» EXERCISE PROMPT
Retype the records below exactly as they appear, but leave out any pictures.

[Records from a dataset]

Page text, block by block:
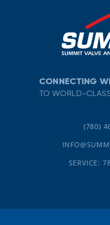
CONNECTING
TO WORLD-
(780)
SERVICE:
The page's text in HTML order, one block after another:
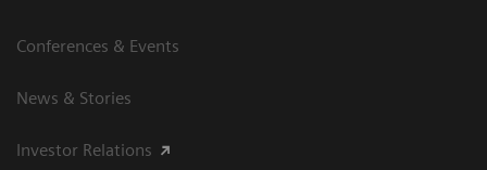
Conferences & Events
News & Stories
Investor Relations
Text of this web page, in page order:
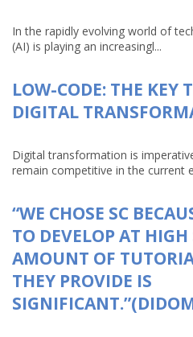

» ANSWER TO THE EXERCISE
Page text, block by block:
CONNECTING
TO WORLD-
(780)
SERVICE:
The page's text in HTML order, one block after another:
Conferences & Events
News & Stories
Investor Relations
Text of this web page, in page order:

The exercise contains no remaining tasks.